• [HOW TO COMPLETE THIS TASK] The entries below are to be restated exactly, and their images are to be omitted.

Extracted records:

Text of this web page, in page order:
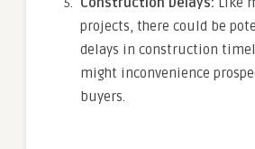
projects, there could be
delays in construction
might inconvenience
buyers.
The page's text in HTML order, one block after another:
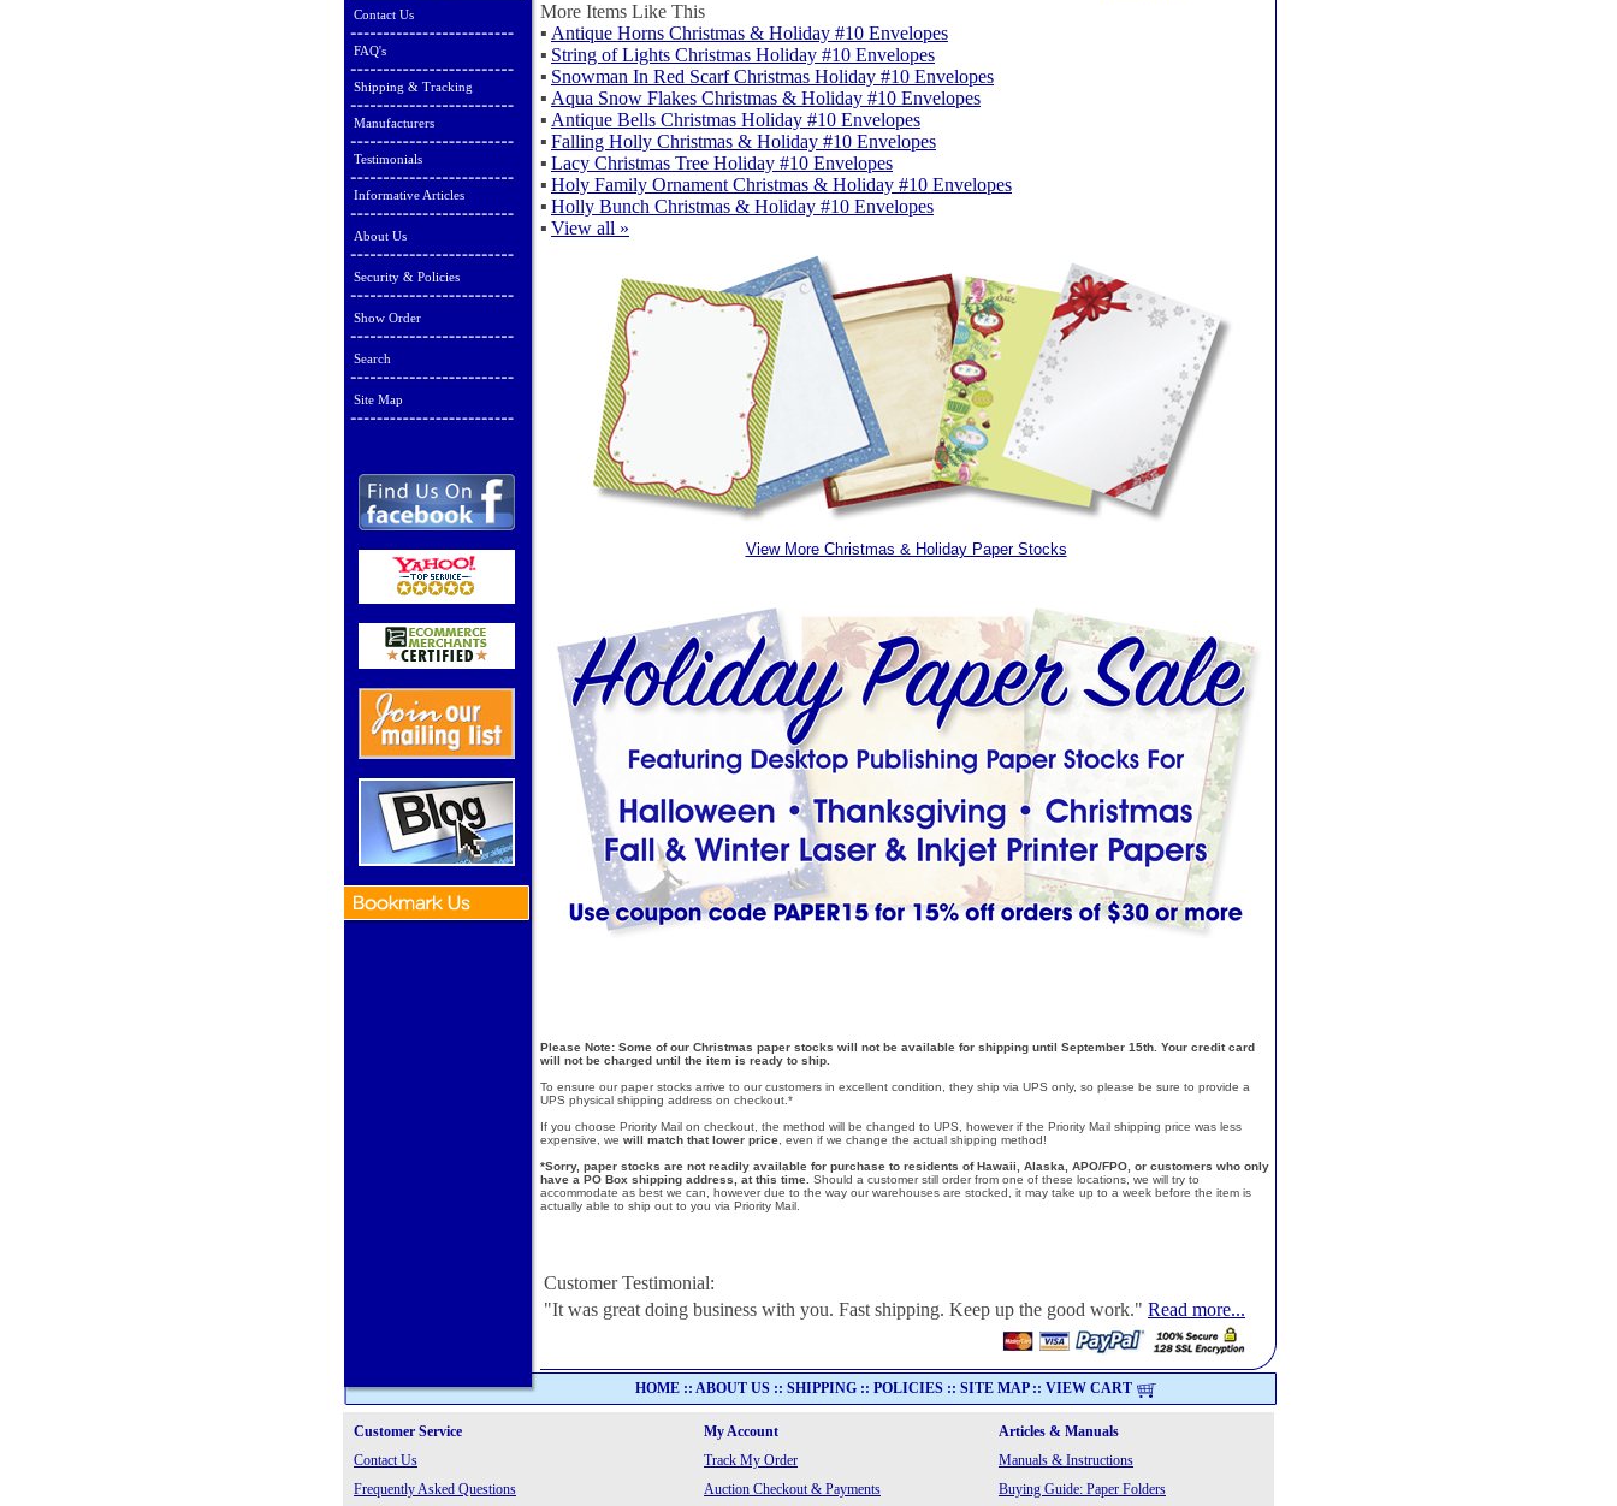
Contact Us
FAQ's
Shipping & Tracking
Manufacturers
Testimonials
Informative Articles
About Us
Security & Policies
Show Order
Search
Site Map
More Items Like This
▪ Antique Horns Christmas & Holiday #10 Envelopes
▪ String of Lights Christmas Holiday #10 Envelopes
▪ Snowman In Red Scarf Christmas Holiday #10 Envelopes
▪ Aqua Snow Flakes Christmas & Holiday #10 Envelopes
▪ Antique Bells Christmas Holiday #10 Envelopes
▪ Falling Holly Christmas & Holiday #10 Envelopes
▪ Lacy Christmas Tree Holiday #10 Envelopes
▪ Holy Family Ornament Christmas & Holiday #10 Envelopes
▪ Holly Bunch Christmas & Holiday #10 Envelopes
▪ View all »
View More Christmas & Holiday Paper Stocks
Please Note: Some of our Christmas paper stocks will not be available for shipping until September 15th. Your credit card
will not be charged until the item is ready to ship.
To ensure our paper stocks arrive to our customers in excellent condition, they ship via UPS only, so please be sure to provide a
UPS physical shipping address on checkout.*
If you choose Priority Mail on checkout, the method will be changed to UPS, however if the Priority Mail shipping price was less
expensive, we will match that lower price , even if we change the actual shipping method!
*Sorry, paper stocks are not readily available for purchase to residents of Hawaii, Alaska, APO/FPO, or customers who only
have a PO Box shipping address, at this time. Should a customer still order from one of these locations, we will try to
accommodate as best we can, however due to the way our warehouses are stocked, it may take up to a week before the item is
actually able to ship out to you via Priority Mail.
Customer Testimonial:
"It was great doing business with you. Fast shipping. Keep up the good work." Read more...
HOME :: ABOUT US :: SHIPPING :: POLICIES :: SITE MAP:: VIEW CART
Customer Service My Account
Articles & Manuals
Contact Us
Track My Order
Manuals & Instructions
Frequently Asked Questions
Auction Checkout & Payments Buying Guide: Paper Folders
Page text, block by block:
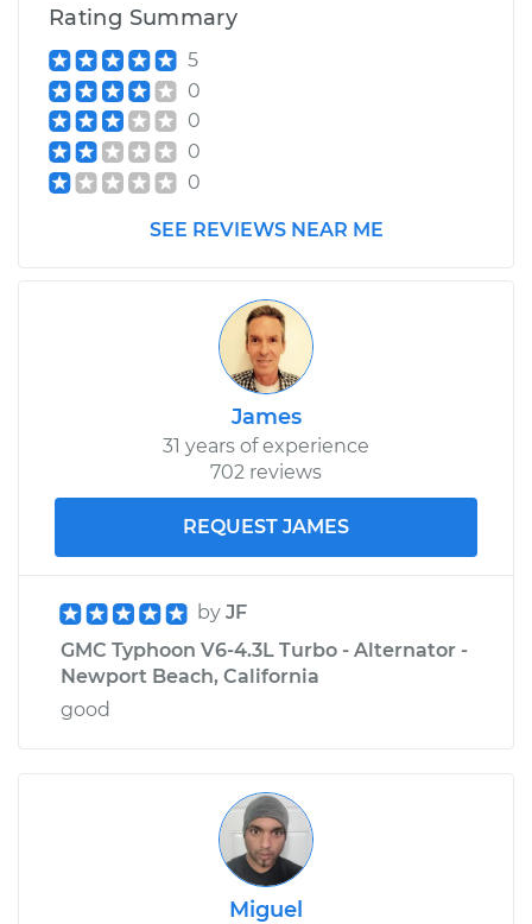
Rating Summary
5
0
0
0
0
SEE REVIEWS NEAR ME
James
31 years of experience
702 reviews
REQUEST JAMES
by JF
GMC Typhoon V6-4.3L Turbo - Alternator -
Newport Beach, California
good
Miguel
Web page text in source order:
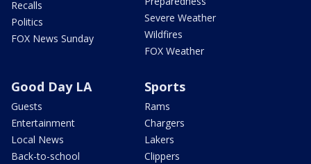
Recalls
Politics
FOX News Sunday
Severe Weather
Wildfires
FOX Weather
Good Day LA
Guests
Entertainment
Local News
Back-to-school
Sports
Rams
Chargers
Lakers
Clippers
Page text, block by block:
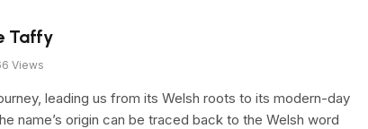
Taffy
Views
leading us from its Welsh roots to its modern-day
name’s origin can be traced back to the Welsh word
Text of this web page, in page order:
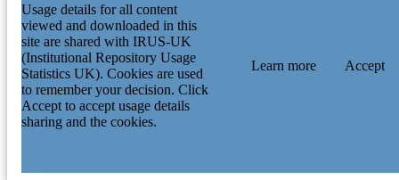
Usage details for all content
viewed and downloaded in this
site are shared with IRUS-UK
(Institutional Repository Usage
Statistics UK). Cookies are used
to remember your decision. Click
Accept to accept usage details
sharing and the cookies.
Learn more Accept
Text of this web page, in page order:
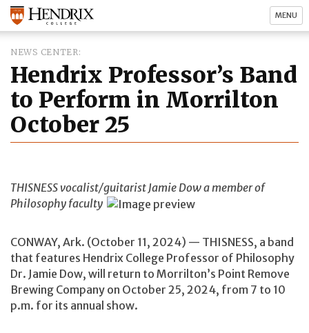
MENU
NEWS CENTER
Hendrix Professor’s Band
to Perform in Morrilton
October 25
THISNESS vocalist/guitarist Jamie Dow a member of
Philosophy faculty
CONWAY, Ark. (October 11, 2024) — THISNESS, a band
that features Hendrix College Professor of Philosophy
Dr. Jamie Dow, will return to Morrilton’s Point Remove
Brewing Company on October 25, 2024, from 7 to 10
p.m. for its annual show.
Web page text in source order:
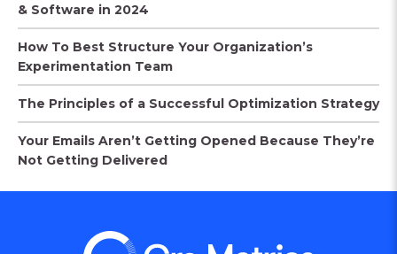
& Software in 2024
How To Best Structure Your Organization’s
Experimentation Team
The Principles of a Successful Optimization Strategy
Your Emails Aren’t Getting Opened Because They’re
Not Getting Delivered
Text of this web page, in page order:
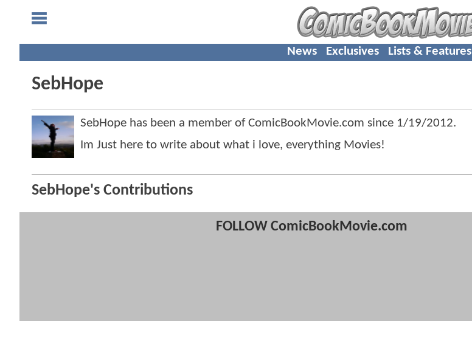
News Exclusives Lists & Features
SebHope
SebHope has been a member of ComicBookMovie.com since 1/19/2012.
Im Just here to write about what i love, everything Movies!
SebHope's Contributions
FOLLOW ComicBookMovie.com
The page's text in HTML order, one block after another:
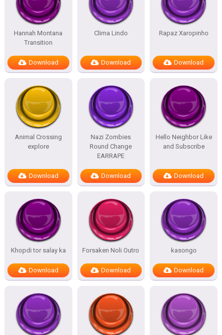
Hannah Montana
Transition
Download
Clima Lindo
Download
Rapaz Xaropinho
Download
Animal Crossing
explore
Download
Nazi Zombies
Round Change
EARRAPE
Download
Hello Neighbor Like
and Subscribe
Download
Khopdi tor salay ka
Download
Forsaken Noli Outro
Download
kasongo
Download
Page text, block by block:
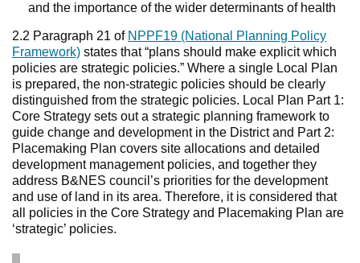
and the importance of the wider determinants of health
2.2 Paragraph 21 of NPPF19 (National Planning Policy
Framework) states that “plans should make explicit which
policies are strategic policies.” Where a single Local Plan
is prepared, the non-strategic policies should be clearly
distinguished from the strategic policies. Local Plan Part 1:
Core Strategy sets out a strategic planning framework to
guide change and development in the District and Part 2:
Placemaking Plan covers site allocations and detailed
development management policies, and together they
address B&NES council’s priorities for the development
and use of land in its area. Therefore, it is considered that
all policies in the Core Strategy and Placemaking Plan are
‘strategic’ policies.
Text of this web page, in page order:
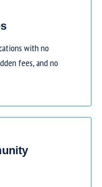
with no
fees, and no
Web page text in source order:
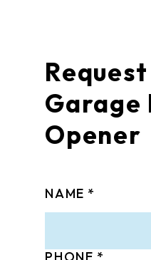
Garage
Opener
NAME
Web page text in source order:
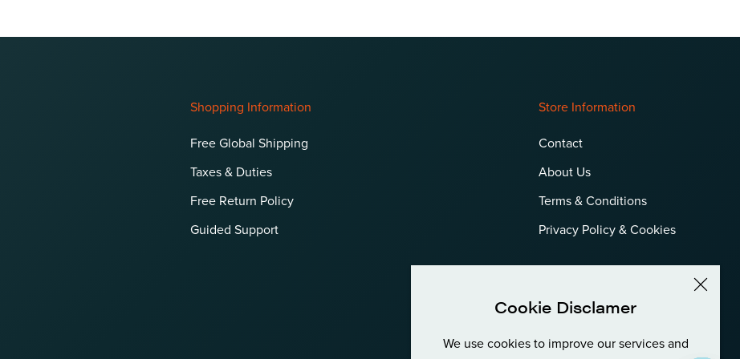
Cookie Disclamer
We use cookies to improve our services and
Shopping Information
Free Global Shipping
Taxes & Duties
Free Return Policy
Guided Support
Store Information
Contact
About Us
Terms & Conditions
Privacy Policy & Cookies
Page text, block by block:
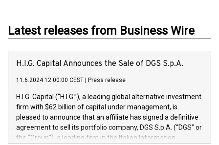
Latest releases from Business Wire
H.I.G. Capital Announces the Sale of DGS S.p.A.
11.6.2024 12:00:00 CEST Press release
H.I.G. Capital (“H.I.G.”), a leading global alternative investment
firm with $62 billion of capital under management, is
pleased to announce that an affiliate has signed a definitive
agreement to sell its portfolio company, DGS S.p.A. (“DGS” or
the “Group”), a leading firm in the Italian Information

• [SOLVED PROBLEM]
Text of this web page, in page order:
projects, there could be
delays in construction
might inconvenience
buyers.
The page's text in HTML order, one block after another:
Contact Us
FAQ's
Shipping & Tracking
Manufacturers
Testimonials
Informative Articles
About Us
Security & Policies
Show Order
Search
Site Map
More Items Like This
▪ Antique Horns Christmas & Holiday #10 Envelopes
▪ String of Lights Christmas Holiday #10 Envelopes
▪ Snowman In Red Scarf Christmas Holiday #10 Envelopes
▪ Aqua Snow Flakes Christmas & Holiday #10 Envelopes
▪ Antique Bells Christmas Holiday #10 Envelopes
▪ Falling Holly Christmas & Holiday #10 Envelopes
▪ Lacy Christmas Tree Holiday #10 Envelopes
▪ Holy Family Ornament Christmas & Holiday #10 Envelopes
▪ Holly Bunch Christmas & Holiday #10 Envelopes
▪ View all »
View More Christmas & Holiday Paper Stocks
Please Note: Some of our Christmas paper stocks will not be available for shipping until September 15th. Your credit card
will not be charged until the item is ready to ship.
To ensure our paper stocks arrive to our customers in excellent condition, they ship via UPS only, so please be sure to provide a
UPS physical shipping address on checkout.*
If you choose Priority Mail on checkout, the method will be changed to UPS, however if the Priority Mail shipping price was less
expensive, we will match that lower price , even if we change the actual shipping method!
*Sorry, paper stocks are not readily available for purchase to residents of Hawaii, Alaska, APO/FPO, or customers who only
have a PO Box shipping address, at this time. Should a customer still order from one of these locations, we will try to
accommodate as best we can, however due to the way our warehouses are stocked, it may take up to a week before the item is
actually able to ship out to you via Priority Mail.
Customer Testimonial:
"It was great doing business with you. Fast shipping. Keep up the good work." Read more...
HOME :: ABOUT US :: SHIPPING :: POLICIES :: SITE MAP:: VIEW CART
Customer Service My Account
Articles & Manuals
Contact Us
Track My Order
Manuals & Instructions
Frequently Asked Questions
Auction Checkout & Payments Buying Guide: Paper Folders
Page text, block by block:
Rating Summary
5
0
0
0
0
SEE REVIEWS NEAR ME
James
31 years of experience
702 reviews
REQUEST JAMES
by JF
GMC Typhoon V6-4.3L Turbo - Alternator -
Newport Beach, California
good
Miguel
Web page text in source order:
Recalls
Politics
FOX News Sunday
Severe Weather
Wildfires
FOX Weather
Good Day LA
Guests
Entertainment
Local News
Back-to-school
Sports
Rams
Chargers
Lakers
Clippers
Page text, block by block:
Taffy
Views
leading us from its Welsh roots to its modern-day
name’s origin can be traced back to the Welsh word
Text of this web page, in page order:
Usage details for all content
viewed and downloaded in this
site are shared with IRUS-UK
(Institutional Repository Usage
Statistics UK). Cookies are used
to remember your decision. Click
Accept to accept usage details
sharing and the cookies.
Learn more Accept
Text of this web page, in page order:
MENU
NEWS CENTER
Hendrix Professor’s Band
to Perform in Morrilton
October 25
THISNESS vocalist/guitarist Jamie Dow a member of
Philosophy faculty
CONWAY, Ark. (October 11, 2024) — THISNESS, a band
that features Hendrix College Professor of Philosophy
Dr. Jamie Dow, will return to Morrilton’s Point Remove
Brewing Company on October 25, 2024, from 7 to 10
p.m. for its annual show.
Web page text in source order:
& Software in 2024
How To Best Structure Your Organization’s
Experimentation Team
The Principles of a Successful Optimization Strategy
Your Emails Aren’t Getting Opened Because They’re
Not Getting Delivered
Text of this web page, in page order:
News Exclusives Lists & Features
SebHope
SebHope has been a member of ComicBookMovie.com since 1/19/2012.
Im Just here to write about what i love, everything Movies!
SebHope's Contributions
FOLLOW ComicBookMovie.com
The page's text in HTML order, one block after another:
Hannah Montana
Transition
Download
Clima Lindo
Download
Rapaz Xaropinho
Download
Animal Crossing
explore
Download
Nazi Zombies
Round Change
EARRAPE
Download
Hello Neighbor Like
and Subscribe
Download
Khopdi tor salay ka
Download
Forsaken Noli Outro
Download
kasongo
Download
Page text, block by block:
and the importance of the wider determinants of health
2.2 Paragraph 21 of NPPF19 (National Planning Policy
Framework) states that “plans should make explicit which
policies are strategic policies.” Where a single Local Plan
is prepared, the non-strategic policies should be clearly
distinguished from the strategic policies. Local Plan Part 1:
Core Strategy sets out a strategic planning framework to
guide change and development in the District and Part 2:
Placemaking Plan covers site allocations and detailed
development management policies, and together they
address B&NES council’s priorities for the development
and use of land in its area. Therefore, it is considered that
all policies in the Core Strategy and Placemaking Plan are
‘strategic’ policies.
Text of this web page, in page order:
with no
fees, and no
Web page text in source order:
Garage
Opener
NAME
Web page text in source order:
Cookie Disclamer
We use cookies to improve our services and
Shopping Information
Free Global Shipping
Taxes & Duties
Free Return Policy
Guided Support
Store Information
Contact
About Us
Terms & Conditions
Privacy Policy & Cookies
Page text, block by block:
Latest releases from Business Wire
H.I.G. Capital Announces the Sale of DGS S.p.A.
11.6.2024 12:00:00 CEST Press release
H.I.G. Capital (“H.I.G.”), a leading global alternative investment
firm with $62 billion of capital under management, is
pleased to announce that an affiliate has signed a definitive
agreement to sell its portfolio company, DGS S.p.A. (“DGS” or
the “Group”), a leading firm in the Italian Information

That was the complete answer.